Judd Apatow blends honest, quirky relationship observations with sometimes hilarious, sometimes banal potty jokes in This is 40. In other words, it’s another Apatow flick. Paradoxically, the humor elements in this film seem to have a good time coexisting with the slice-of-life stresses of a marriage strained by child-rearing and financial woes. My veneration for his ability to pull off the most outrageous comedic bits while keeping a consistent dramatic flow is only occasionally offset here by scenes that fall too flat for comfort.
Apatow does little to avoid the assumption that This is 40 is perhaps largely autobiographical since he casts his real life wife, Leslie Mann, and their two daughters, Maude and Iris, as three of the lead characters. A well-to-do Los Angeles setting rounds out the dead ringer aspects. Paul Rudd is on hand to play Apatow’s alter ego, here a record label owner who, since he’s about to have to sell his house to stay above water, needs a financial break-out event and decides to bring back Brit late-70s rocker Graham Parker for a new record and a concert. (It would have been nice to have a little more performance scenes from Parker and his band the Rumour than the perfunctory couple of minutes provided here. After all, the film is well over two hours and is not exactly free of dead spots. Not even a couple of vintage Parker cuts on the soundtrack?)

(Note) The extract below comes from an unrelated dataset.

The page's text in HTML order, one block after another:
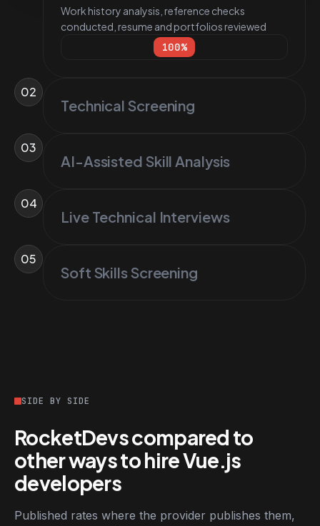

Mann plays Rudd’s wife who owns a boutique that employs Megan Fox and Charlene Yi, one of whom is probably stealing from the business. Naturally, Rudd and his buds pine after Fox, who, incidentally, goes into a soliloquy about employing herself as an escort and how it’s not really prostitution. Rudd and Mann have a fight where they somehow compare themselves to Simon & Garfunkel, and Albert Brooks, Rudd’s father, plays a mooching dad to three in-vitro identical triplets. Brooks (back to comedy after his top-shelf dramatic performance in Drive) riffs jokes about not being able to tell the kids apart and manages to make faux-pax fun at Mann’s own biological Dad (John Lithgow), who’s largely estranged and cold. There are the requisite penis and vagina jokes and one that’s hard to see coming involving a tasteless body part of Rudd’s.

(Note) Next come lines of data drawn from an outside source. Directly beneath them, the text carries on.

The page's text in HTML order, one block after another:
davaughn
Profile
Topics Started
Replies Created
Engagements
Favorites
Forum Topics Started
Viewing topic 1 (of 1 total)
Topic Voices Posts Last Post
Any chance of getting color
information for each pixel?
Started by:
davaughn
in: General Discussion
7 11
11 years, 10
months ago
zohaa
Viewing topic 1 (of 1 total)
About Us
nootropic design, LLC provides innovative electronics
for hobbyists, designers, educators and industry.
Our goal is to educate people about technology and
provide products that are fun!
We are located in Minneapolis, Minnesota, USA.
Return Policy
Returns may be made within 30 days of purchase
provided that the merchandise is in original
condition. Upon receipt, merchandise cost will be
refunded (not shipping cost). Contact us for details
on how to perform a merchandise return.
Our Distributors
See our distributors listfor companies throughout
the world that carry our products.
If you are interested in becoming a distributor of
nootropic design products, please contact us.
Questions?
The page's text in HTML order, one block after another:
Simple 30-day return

The chemistry between Rudd and Mann, and Apatow’s skill of getting beneath the skins of his characters saves the proceedings. A real sense of credibility lingers through Mann and Rudd’s arguments and posturing. Also admirable is their ability to manage a couple of wise-ass daughters and keep it loving despite tremendous pressure. There is also an amusing Philadelphia local angle. Current and former Philadelphia Flyers (James van Riemsdyk, Scott Hartnell, Matt Carle and Ian Laperriere) are on hand to provide cameos in a nightclub (didn’t Los Angeles just win a Stanley Cup?) where they’re hitting on Mann. The players, currently locked out of the NFL, ironically seem as financially unaffected by any financial woes as Mann and Rudd actually do here. On second thought, realism in a Judd Apatow comedy will only get you so far.